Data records

◇ ◇ ◇

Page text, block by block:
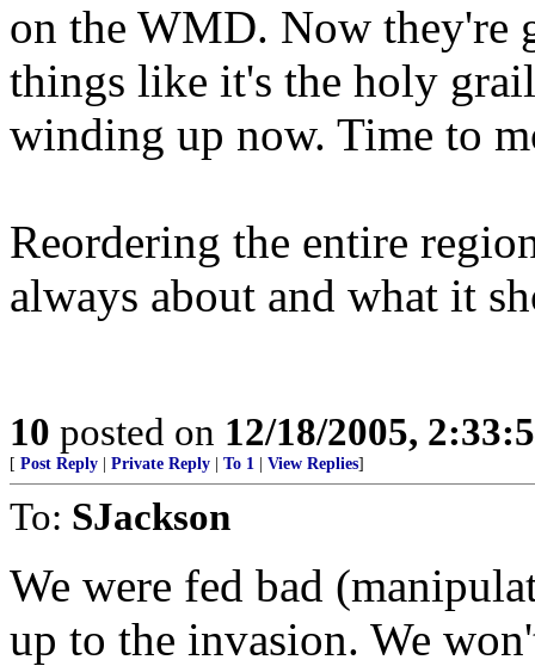
on the WMD. Now they're
things like it's the holy
winding up now. Time to
Reordering the entire
always about and what it
10 posted on 12/18/2005,
[ Post Reply Private Reply To 1 View Replies]
To: SJackson
We were fed bad
up to the invasion. We
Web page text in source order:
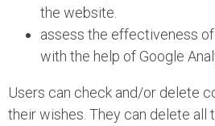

◇ ◇ ◇

* Problem to work on
With the images left out, output all the entries above exactly.

* Response to the task
Page text, block by block:
on the WMD. Now they're
things like it's the holy
winding up now. Time to
Reordering the entire
always about and what it
10 posted on 12/18/2005,
[ Post Reply Private Reply To 1 View Replies]
To: SJackson
We were fed bad
up to the invasion. We
Web page text in source order:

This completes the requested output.